▶ **WHAT IS EXPECTED**
Restate the records word for word. Include no pictures.

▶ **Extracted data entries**
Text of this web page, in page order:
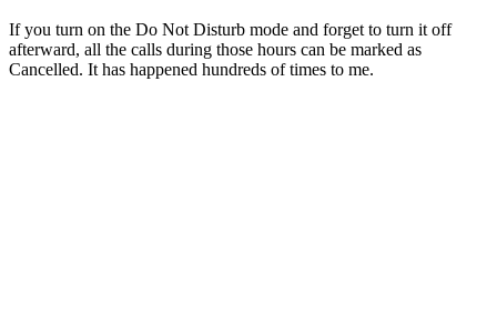
If you turn on the Do Not Disturb mode and forget to turn it off
afterward, all the calls during those hours can be marked as
Cancelled. It has happened hundreds of times to me.
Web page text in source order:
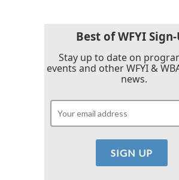
Best of WFYI
Stay up to date on
events and other WFYI &
news.
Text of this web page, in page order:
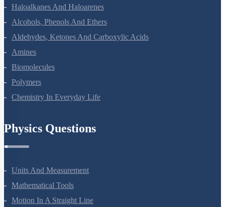
Coordination Compounds
Haloalkanes And Haloarenes
Alcohols, Phenols And Ethers
Aldehydes, Ketones And Carboxylic Acids
Amines
Biomolecules
Polymers
Units And Measurement
Mathematical Tools
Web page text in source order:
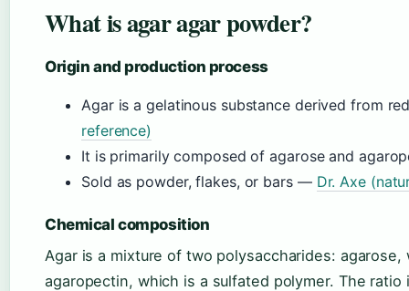
What is agar agar powder?
Origin and production process
Agar is a gelatinous substance derived from
reference)
It is primarily composed of agarose and
Sold as powder, flakes, or bars — Dr. Axe
Chemical composition
Agar is a mixture of two polysaccharides:
agaropectin, which is a sulfated polymer. The
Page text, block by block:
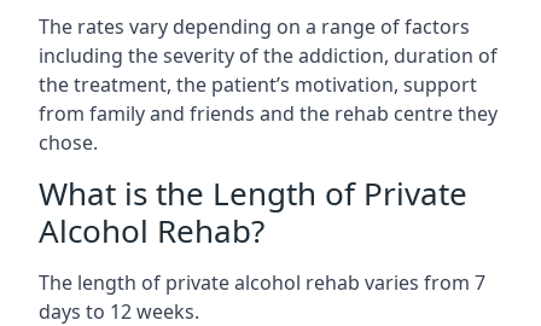
The rates vary depending on a range of factors
including the severity of the addiction, duration of
the treatment, the patient’s motivation, support
from family and friends and the rehab centre they
chose.
What is the Length of Private
Alcohol Rehab?
The length of private alcohol rehab varies from 7
days to 12 weeks.
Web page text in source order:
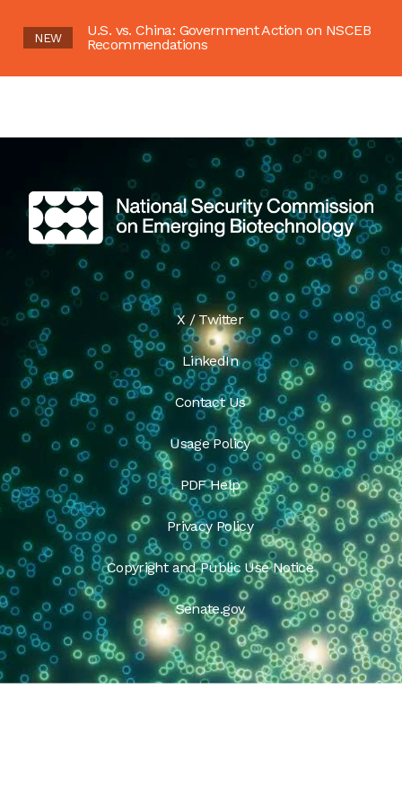
NEW
U.S. vs. China: Government Action on NSCEB
Recommendations
X / Twitter
LinkedIn
Contact Us
Usage Policy
PDF Help
Privacy Policy
Copyright and Public Use Notice
Senate.gov
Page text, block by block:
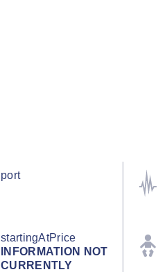
port
startingAtPrice
INFORMATION NOT
CURRENTLY
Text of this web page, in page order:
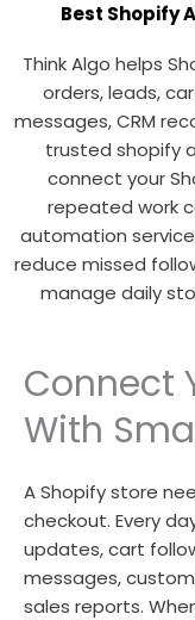
Best Shopify
Think Algo helps
orders, leads,
messages, CRM
trusted shopify
connect your
repeated work
automation
reduce missed
manage daily
Connect
With
A Shopify store
checkout. Every
updates, cart
messages,
sales reports.
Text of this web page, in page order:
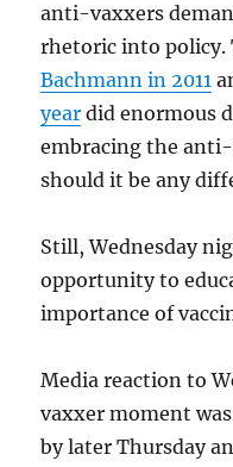
anti-vaxxers
rhetoric into
Bachmann in 2011
year did enormous
embracing the
should it be any
Still, Wednesday
opportunity to
importance of
Media reaction to
vaxxer moment
by later Thursday
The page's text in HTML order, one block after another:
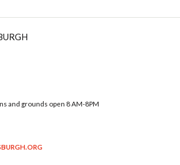
and grounds open 8 AM-8PM
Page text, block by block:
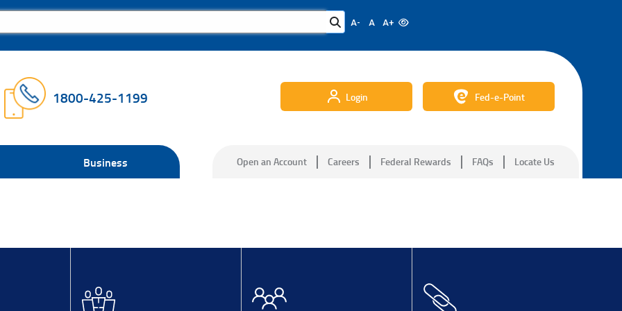
A- A A+
1800-425-1199 Login Fed-e-Point
Business Open an Account Careers Federal Rewards FAQs Locate Us
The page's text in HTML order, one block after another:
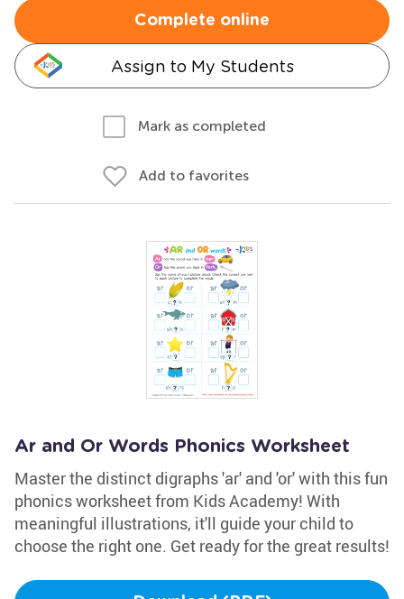
Complete online
Assign to My Students
Mark as completed
Add to favorites
Ar and Or Words Phonics Worksheet
Master the distinct digraphs 'ar' and 'or' with this fun
phonics worksheet from Kids Academy! With
meaningful illustrations, it'll guide your child to
choose the right one. Get ready for the great results!
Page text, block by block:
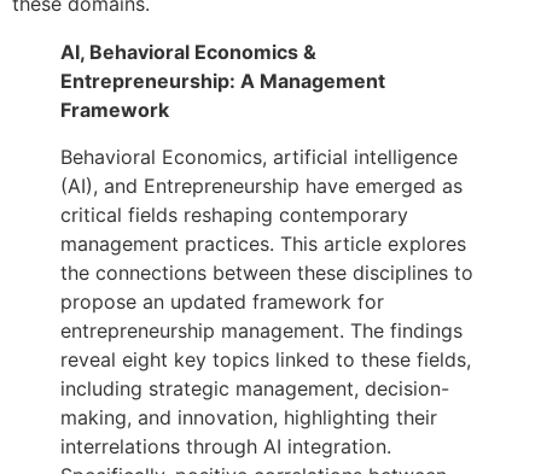
AI, Behavioral Economics &
Entrepreneurship: A Management
Framework
Behavioral Economics, artificial intelligence
(AI), and Entrepreneurship have emerged as
critical fields reshaping contemporary
management practices. This article explores
the connections between these disciplines to
propose an updated framework for
entrepreneurship management. The findings
reveal eight key topics linked to these fields,
including strategic management, decision-
making, and innovation, highlighting their
interrelations through AI integration.
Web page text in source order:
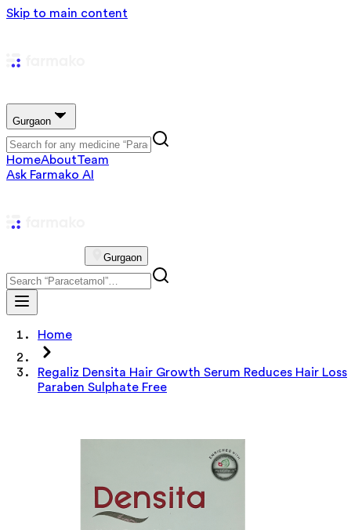
Skip to main content
Gurgaon
HomeAboutTeam
Ask Farmako AI
Gurgaon
Home
Regaliz Densita Hair Growth Serum Reduces Hair Loss
Paraben Sulphate Free
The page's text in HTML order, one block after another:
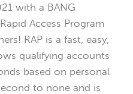
with a BANG
Access Program
RAP is a fast, easy,
qualifying accounts
based on personal
to none and is
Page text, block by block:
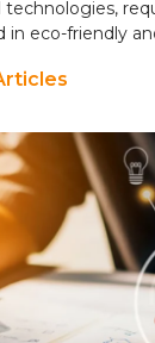
in eco-friendly
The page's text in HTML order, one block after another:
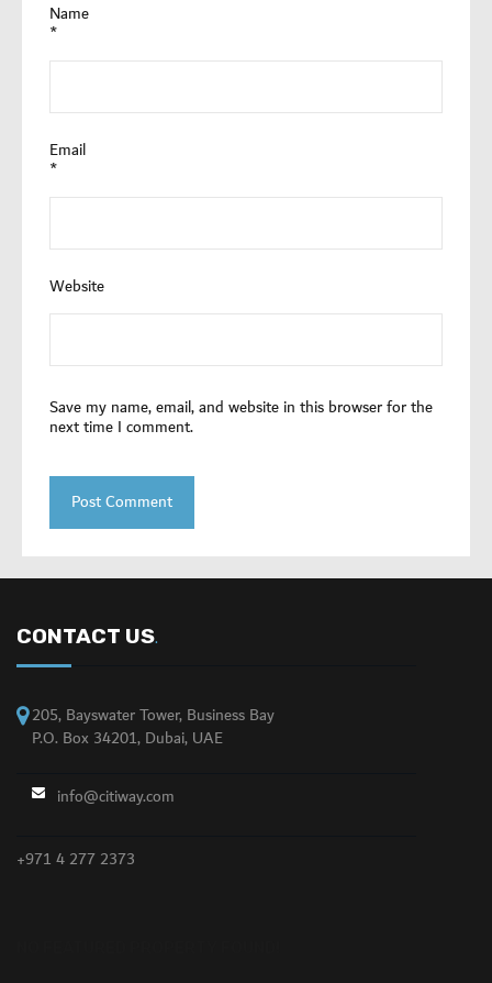
Name
*
Email
*
Website
Save my name, email, and website in this browser for the
next time I comment.
CONTACT US.
205, Bayswater Tower, Business Bay
P.O. Box 34201, Dubai, UAE
info@citiway.com
+971 4 277 2373
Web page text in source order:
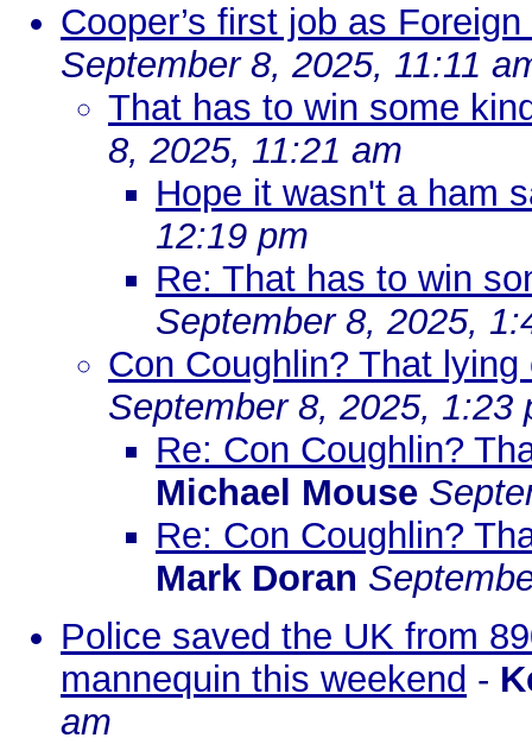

▶ **SOLUTION TO THIS EXERCISE**
Text of this web page, in page order:
If you turn on the Do Not Disturb mode and forget to turn it off
afterward, all the calls during those hours can be marked as
Cancelled. It has happened hundreds of times to me.
Web page text in source order:
Best of WFYI
Stay up to date on
events and other WFYI &
news.
Text of this web page, in page order:
Coordination Compounds
Haloalkanes And Haloarenes
Alcohols, Phenols And Ethers
Aldehydes, Ketones And Carboxylic Acids
Amines
Biomolecules
Polymers
Units And Measurement
Mathematical Tools
Web page text in source order:
What is agar agar powder?
Origin and production process
Agar is a gelatinous substance derived from
reference)
It is primarily composed of agarose and
Sold as powder, flakes, or bars — Dr. Axe
Chemical composition
Agar is a mixture of two polysaccharides:
agaropectin, which is a sulfated polymer. The
Page text, block by block:
The rates vary depending on a range of factors
including the severity of the addiction, duration of
the treatment, the patient’s motivation, support
from family and friends and the rehab centre they
chose.
What is the Length of Private
Alcohol Rehab?
The length of private alcohol rehab varies from 7
days to 12 weeks.
Web page text in source order:
NEW
U.S. vs. China: Government Action on NSCEB
Recommendations
X / Twitter
LinkedIn
Contact Us
Usage Policy
PDF Help
Privacy Policy
Copyright and Public Use Notice
Senate.gov
Page text, block by block:
port
startingAtPrice
INFORMATION NOT
CURRENTLY
Text of this web page, in page order:
Best Shopify
Think Algo helps
orders, leads,
messages, CRM
trusted shopify
connect your
repeated work
automation
reduce missed
manage daily
Connect
With
A Shopify store
checkout. Every
updates, cart
messages,
sales reports.
Text of this web page, in page order:
anti-vaxxers
rhetoric into
Bachmann in 2011
year did enormous
embracing the
should it be any
Still, Wednesday
opportunity to
importance of
Media reaction to
vaxxer moment
by later Thursday
The page's text in HTML order, one block after another:
and grounds open 8 AM-8PM
Page text, block by block:
A- A A+
1800-425-1199 Login Fed-e-Point
Business Open an Account Careers Federal Rewards FAQs Locate Us
The page's text in HTML order, one block after another:
Complete online
Assign to My Students
Mark as completed
Add to favorites
Ar and Or Words Phonics Worksheet
Master the distinct digraphs 'ar' and 'or' with this fun
phonics worksheet from Kids Academy! With
meaningful illustrations, it'll guide your child to
choose the right one. Get ready for the great results!
Page text, block by block:
AI, Behavioral Economics &
Entrepreneurship: A Management
Framework
Behavioral Economics, artificial intelligence
(AI), and Entrepreneurship have emerged as
critical fields reshaping contemporary
management practices. This article explores
the connections between these disciplines to
propose an updated framework for
entrepreneurship management. The findings
reveal eight key topics linked to these fields,
including strategic management, decision-
making, and innovation, highlighting their
interrelations through AI integration.
Web page text in source order:
Skip to main content
Gurgaon
HomeAboutTeam
Ask Farmako AI
Gurgaon
Home
Regaliz Densita Hair Growth Serum Reduces Hair Loss
Paraben Sulphate Free
The page's text in HTML order, one block after another:
with a BANG
Access Program
RAP is a fast, easy,
qualifying accounts
based on personal
to none and is
Page text, block by block:
in eco-friendly
The page's text in HTML order, one block after another:
Name
*
Email
*
Website
Save my name, email, and website in this browser for the
next time I comment.
CONTACT US.
205, Bayswater Tower, Business Bay
P.O. Box 34201, Dubai, UAE
info@citiway.com
+971 4 277 2373
Web page text in source order:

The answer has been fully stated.